The school in Alto Mora taught two things: how to mine and how to ration food. School was misleading and manipulative. Mining was brought up as an honorable line of work, like a soldier at war. The Vista Family were treated like royalty, who would appreciate our work in the mines dearly.
Tales were told of legendary miners who owned mansions on the edge of the city, but they were all lies. There were no mansions, only empty storage units that the people were forbidden to enter or investigate.
Whenever it rained in Alto Mora, there was a chance that the rain would not stop and the mines would flood. If such a thing were to happen, a large funeral would be held on the edge of the city. The patriarch of the Vista family would walk up to the podium and recite a poem every time the miners died:
The sky has rained black once again,Let the last tears fall, let lamps burn low.
Those good men are gone now,
Can you hear them beneath the rocks?
Let roses wilt, let rain fall,
Let bells toll, let sorrows keep.
Tomorrow begins, do not mourn loud—
Let the dead sleep, let the dead sleep.
It did not come as a shock when I one day heard that my own father had been lost in a part of the mines that had collapsed. They were unable to retrieve the bodies of the fallen. He had lived to the age of wrinkles and gray hair, a sign of great fortune in a city as grim as Alto Mora.
At the time, my world had already collapsed. I had long accepted there was no way out of this black hole of hopes and dreams. I watched the people whom my father drank with and would call his closest swiftly move on; his name soon became another number in the records. A tally in a chart, a splotch of ink on paper.
Mother mourned in silence. There was no funeral beyond the recited poem and the bells that tolled at dusk. She continued working for the Vista Family, and I continued school, though we both knew it was only a matter of time before I, too, was sent below. The rationing of food grew tighter, the faces around the city gaunter and . The streets that once had vendors, selling what little they could, slowly emptied until only scavengers and the desperate remained. It was not just the mines that were being hollowed out—it was the city itself.
The deeper the miners were sent, the more the city lost its soul. Alto Mora had always been a place of quiet suffering, but now it was as if the very air carried the weight of all those lost beneath the ground. The only thing that remained constant was the poem, recited time and time again, a reminder that death was the only certainty in Alto Mora.
And when my time came, when the call arrived for me to take the lift into the abyss, I did not protest. I simply stepped forward, knowing there was no other path.

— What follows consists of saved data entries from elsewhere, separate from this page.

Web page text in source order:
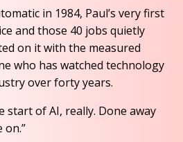
in 1984, Paul’s very first
and those 40 jobs quietly
on it with the measured
who has watched technology
over forty years.
start of AI, really. Done away
on.”

As I descended, the echoes of that old poem rang in my ears, the last words I would hear above the surface before I, too followed in the footsteps of my father and the ancestors before him.
The gravel crunched beneath my feet, as the fiery torches on the side of the walls caused my shadow to sprawl back in fear.
The further down one went, the more they shivered. I did not shiver that day, I was already dead.